> WHAT IS NEEDED
From the first line of the material to the line containing "Quite happy with the scenes I", inclusive, write out each line exactly, leaving out the pictures.
(SOURCE MATERIAL Opens)
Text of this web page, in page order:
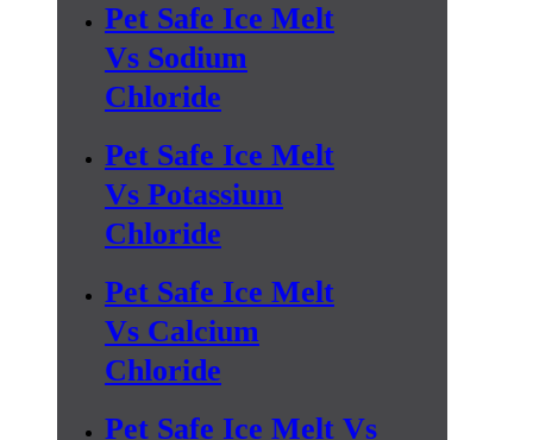
Pet Safe Ice Melt
Vs Sodium
Chloride
Pet Safe Ice Melt
Vs Potassium
Chloride
Pet Safe Ice Melt
Vs Calcium
Chloride
Pet Safe Ice Melt Vs
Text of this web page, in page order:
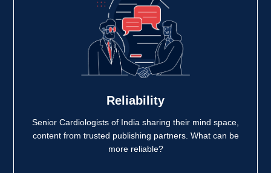
Reliability
Senior Cardiologists of India sharing their mind space,
content from trusted publishing partners. What can be
more reliable?
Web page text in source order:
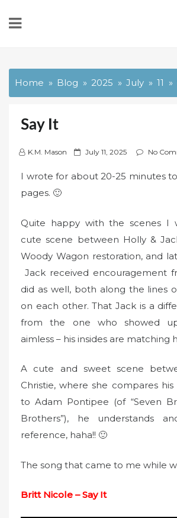
Home Blog 2025 July 11
Say It
K.M. Mason
P
s
o
July 11, 2025 No
I wrote for about 20-25 minutes
pages. 🙂
Quite happy with the scenes I
cute scene between Holly &
Woody Wagon restoration, and
Jack received encouragement
did as well, both along the lines
on each other. That Jack is a
from the one who showed
aimless – his insides are matching
A cute and sweet scene
Christie, where she compares
to Adam Pontipee (of “Seven
Brothers”), he understands
reference, haha!! 🙂
The song that came to me while
Britt Nicole – Say It
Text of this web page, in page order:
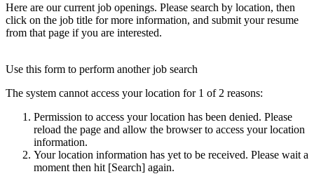
Here are our current job openings. Please search by location, then
click on the job title for more information, and submit your resume
from that page if you are interested.
Use this form to perform another job search
The system cannot access your location for 1 of 2 reasons:
Permission to access your location has been denied. Please
reload the page and allow the browser to access your location
information.
Your location information has yet to be received. Please wait a
moment then hit [Search] again.
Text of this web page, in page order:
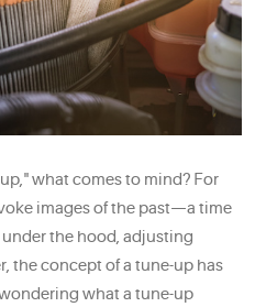
what comes to mind? For
images of the past—a time
the hood, adjusting
the concept of a tune-up has
what a tune-up
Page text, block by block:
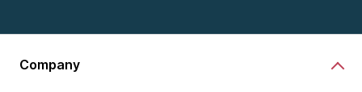
Company
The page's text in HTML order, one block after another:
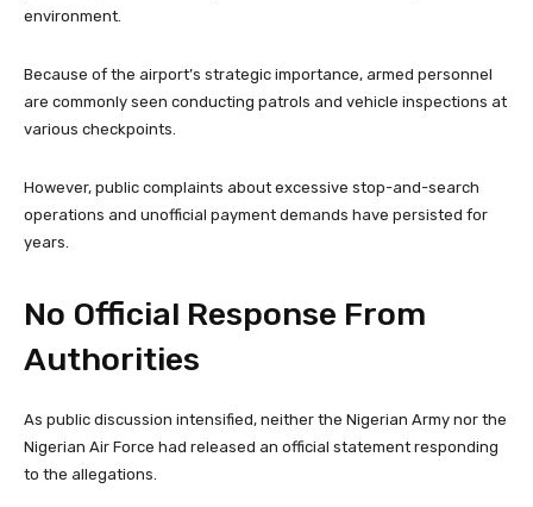
environment.
Because of the airport’s strategic importance, armed personnel
are commonly seen conducting patrols and vehicle inspections at
various checkpoints.
However, public complaints about excessive stop-and-search
operations and unofficial payment demands have persisted for
years.
No Official Response From
Authorities
As public discussion intensified, neither the Nigerian Army nor the
Nigerian Air Force had released an official statement responding
to the allegations.
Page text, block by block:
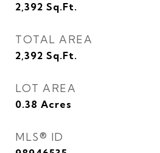
2,392 Sq.Ft.
TOTAL AREA
2,392 Sq.Ft.
LOT AREA
0.38 Acres
MLS® ID
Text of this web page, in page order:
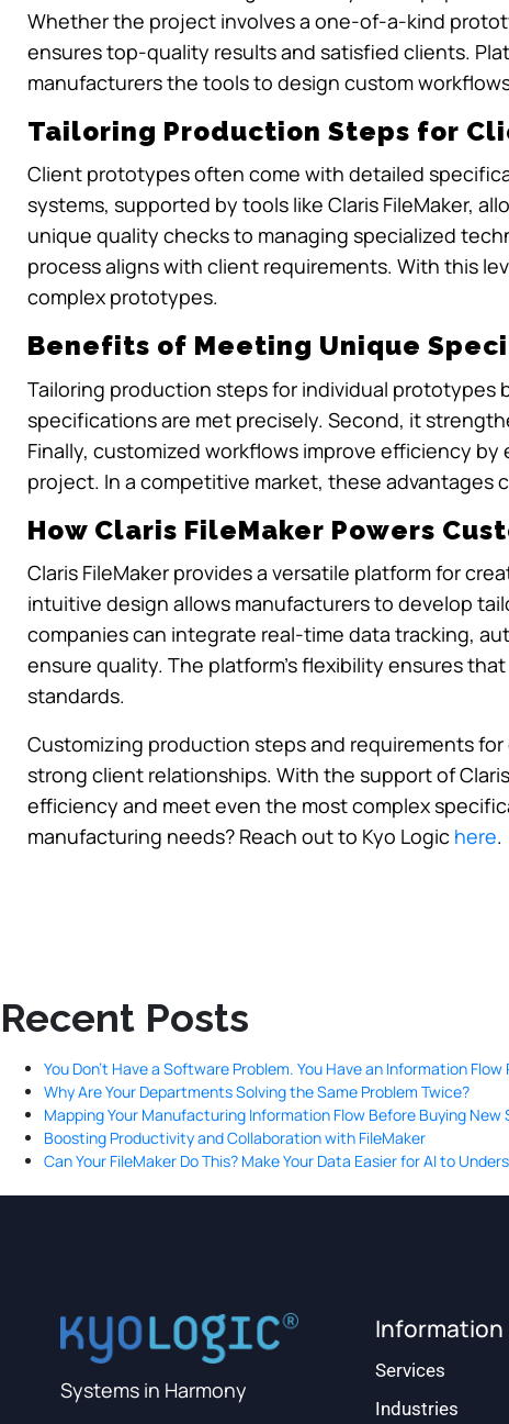
Whether the project involves a one-of-a-kind
ensures top-quality results and satisfied clients.
manufacturers the tools to design custom
Tailoring Production Steps for
Client prototypes often come with detailed
systems, supported by tools like Claris FileMaker,
unique quality checks to managing specialized
process aligns with client requirements. With this
complex prototypes.
Benefits of Meeting Unique
Tailoring production steps for individual
specifications are met precisely. Second, it
Finally, customized workflows improve efficiency
project. In a competitive market, these
How Claris FileMaker Powers
Claris FileMaker provides a versatile platform for
intuitive design allows manufacturers to develop
companies can integrate real-time data tracking,
ensure quality. The platform’s flexibility ensures
standards.
Customizing production steps and requirements
strong client relationships. With the support of
efficiency and meet even the most complex
manufacturing needs? Reach out to Kyo Logic here.
Recent Posts
You Don’t Have a Software Problem. You Have an Information Flow
Why Are Your Departments Solving the Same Problem Twice?
Mapping Your Manufacturing Information Flow Before Buying
Boosting Productivity and Collaboration with FileMaker
Can Your FileMaker Do This? Make Your Data Easier for AI to
Systems in Harmony
Information
Services
Industries
(SOURCE MATERIAL Closes)
> SOLUTION TO THE PROBLEM
Text of this web page, in page order:
Pet Safe Ice Melt
Vs Sodium
Chloride
Pet Safe Ice Melt
Vs Potassium
Chloride
Pet Safe Ice Melt
Vs Calcium
Chloride
Pet Safe Ice Melt Vs
Text of this web page, in page order:
Reliability
Senior Cardiologists of India sharing their mind space,
content from trusted publishing partners. What can be
more reliable?
Web page text in source order:
Home Blog 2025 July 11
Say It
K.M. Mason
P
s
o
July 11, 2025 No
I wrote for about 20-25 minutes
pages. 🙂
Quite happy with the scenes I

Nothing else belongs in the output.